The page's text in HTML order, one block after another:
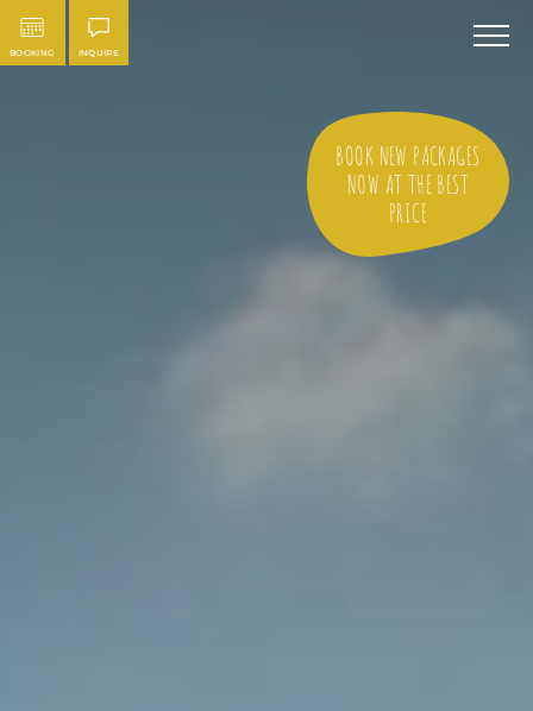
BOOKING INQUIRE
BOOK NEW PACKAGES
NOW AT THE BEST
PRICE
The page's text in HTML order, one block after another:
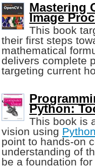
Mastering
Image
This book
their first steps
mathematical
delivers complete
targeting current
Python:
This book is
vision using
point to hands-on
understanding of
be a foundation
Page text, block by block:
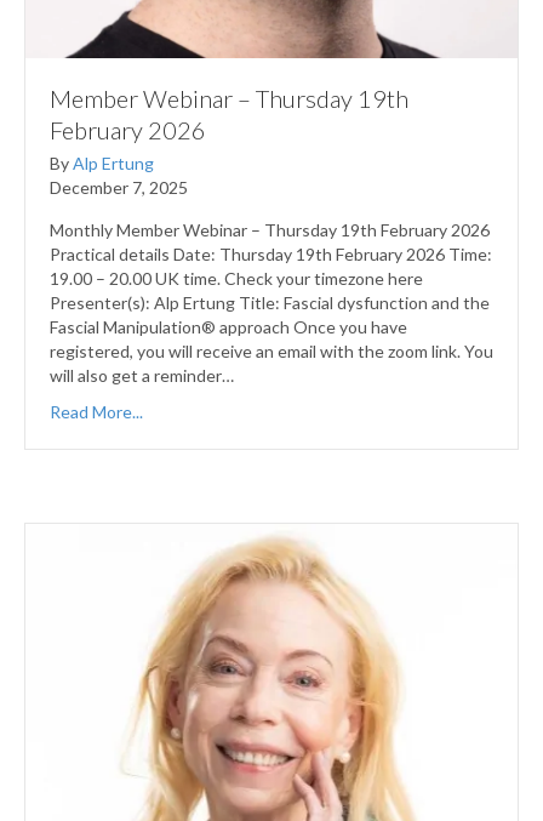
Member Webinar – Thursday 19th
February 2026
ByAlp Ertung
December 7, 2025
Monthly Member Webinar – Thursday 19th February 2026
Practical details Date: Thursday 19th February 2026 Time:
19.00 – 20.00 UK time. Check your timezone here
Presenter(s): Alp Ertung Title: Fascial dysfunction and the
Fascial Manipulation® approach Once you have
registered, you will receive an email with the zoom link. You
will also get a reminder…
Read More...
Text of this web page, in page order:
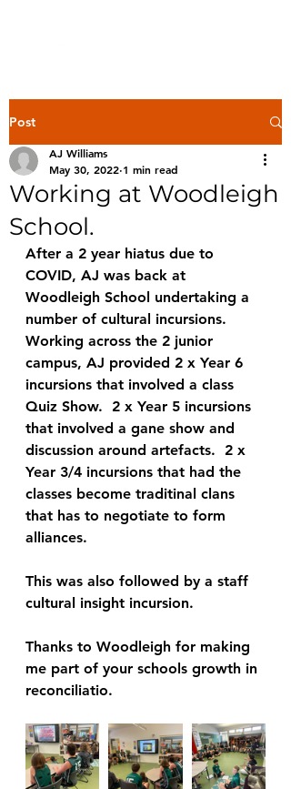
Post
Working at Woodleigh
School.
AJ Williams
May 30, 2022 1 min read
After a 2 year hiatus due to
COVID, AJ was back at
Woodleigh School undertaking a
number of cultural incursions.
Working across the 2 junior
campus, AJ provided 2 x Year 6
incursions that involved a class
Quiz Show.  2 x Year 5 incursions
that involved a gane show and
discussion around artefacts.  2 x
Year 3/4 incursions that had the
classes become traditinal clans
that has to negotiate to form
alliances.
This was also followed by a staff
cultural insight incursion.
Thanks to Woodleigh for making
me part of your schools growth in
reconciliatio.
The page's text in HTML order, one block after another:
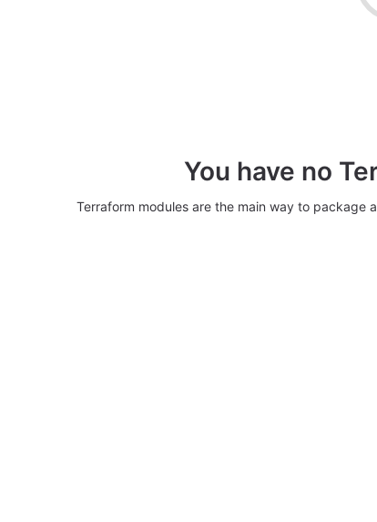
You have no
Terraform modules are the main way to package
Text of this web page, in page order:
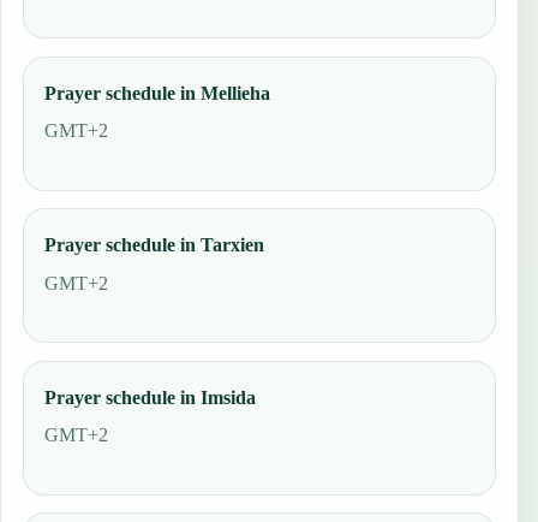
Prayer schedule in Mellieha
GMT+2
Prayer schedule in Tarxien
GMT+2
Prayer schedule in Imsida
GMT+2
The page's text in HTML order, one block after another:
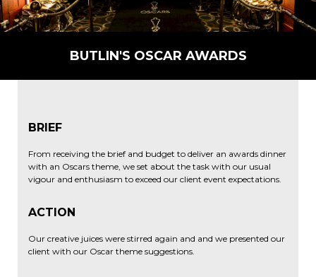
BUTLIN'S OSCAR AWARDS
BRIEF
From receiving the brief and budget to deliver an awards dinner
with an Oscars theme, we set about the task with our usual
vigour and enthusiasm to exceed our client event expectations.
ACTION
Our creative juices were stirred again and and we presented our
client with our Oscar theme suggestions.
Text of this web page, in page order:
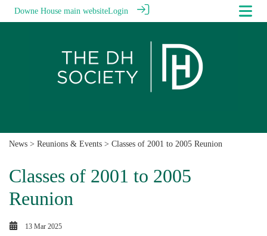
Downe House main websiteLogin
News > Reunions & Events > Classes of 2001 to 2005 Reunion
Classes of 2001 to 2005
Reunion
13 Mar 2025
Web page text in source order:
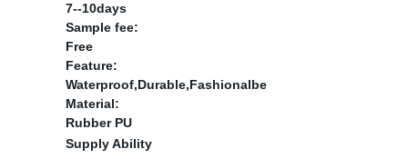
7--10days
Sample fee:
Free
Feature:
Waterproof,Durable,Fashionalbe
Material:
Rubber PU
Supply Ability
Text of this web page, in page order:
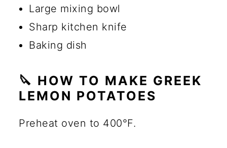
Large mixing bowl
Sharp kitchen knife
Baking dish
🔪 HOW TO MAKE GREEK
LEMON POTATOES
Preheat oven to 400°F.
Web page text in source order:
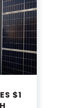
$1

________________________

§ **ABOUT THIS TASK**: Transcribe the listing in full. Leave the pictures out.

§ **ANSWER SECTION**:
The page's text in HTML order, one block after another:
BOOKING INQUIRE
BOOK NEW PACKAGES
NOW AT THE BEST
PRICE
The page's text in HTML order, one block after another:
Mastering
Image
This book
their first steps
mathematical
delivers complete
targeting current
Python:
This book is
vision using
point to hands-on
understanding of
be a foundation
Page text, block by block:
Member Webinar – Thursday 19th
February 2026
ByAlp Ertung
December 7, 2025
Monthly Member Webinar – Thursday 19th February 2026
Practical details Date: Thursday 19th February 2026 Time:
19.00 – 20.00 UK time. Check your timezone here
Presenter(s): Alp Ertung Title: Fascial dysfunction and the
Fascial Manipulation® approach Once you have
registered, you will receive an email with the zoom link. You
will also get a reminder…
Read More...
Text of this web page, in page order:
Post
Working at Woodleigh
School.
AJ Williams
May 30, 2022 1 min read
After a 2 year hiatus due to
COVID, AJ was back at
Woodleigh School undertaking a
number of cultural incursions.
Working across the 2 junior
campus, AJ provided 2 x Year 6
incursions that involved a class
Quiz Show.  2 x Year 5 incursions
that involved a gane show and
discussion around artefacts.  2 x
Year 3/4 incursions that had the
classes become traditinal clans
that has to negotiate to form
alliances.
This was also followed by a staff
cultural insight incursion.
Thanks to Woodleigh for making
me part of your schools growth in
reconciliatio.
The page's text in HTML order, one block after another:
You have no
Terraform modules are the main way to package
Text of this web page, in page order:
Prayer schedule in Mellieha
GMT+2
Prayer schedule in Tarxien
GMT+2
Prayer schedule in Imsida
GMT+2
The page's text in HTML order, one block after another:
BUTLIN'S OSCAR AWARDS
BRIEF
From receiving the brief and budget to deliver an awards dinner
with an Oscars theme, we set about the task with our usual
vigour and enthusiasm to exceed our client event expectations.
ACTION
Our creative juices were stirred again and and we presented our
client with our Oscar theme suggestions.
Text of this web page, in page order:
Downe House main websiteLogin
News > Reunions & Events > Classes of 2001 to 2005 Reunion
Classes of 2001 to 2005
Reunion
13 Mar 2025
Web page text in source order:
7--10days
Sample fee:
Free
Feature:
Waterproof,Durable,Fashionalbe
Material:
Rubber PU
Supply Ability
Text of this web page, in page order:
Large mixing bowl
Sharp kitchen knife
Baking dish
🔪 HOW TO MAKE GREEK
LEMON POTATOES
Preheat oven to 400°F.
Web page text in source order:
$1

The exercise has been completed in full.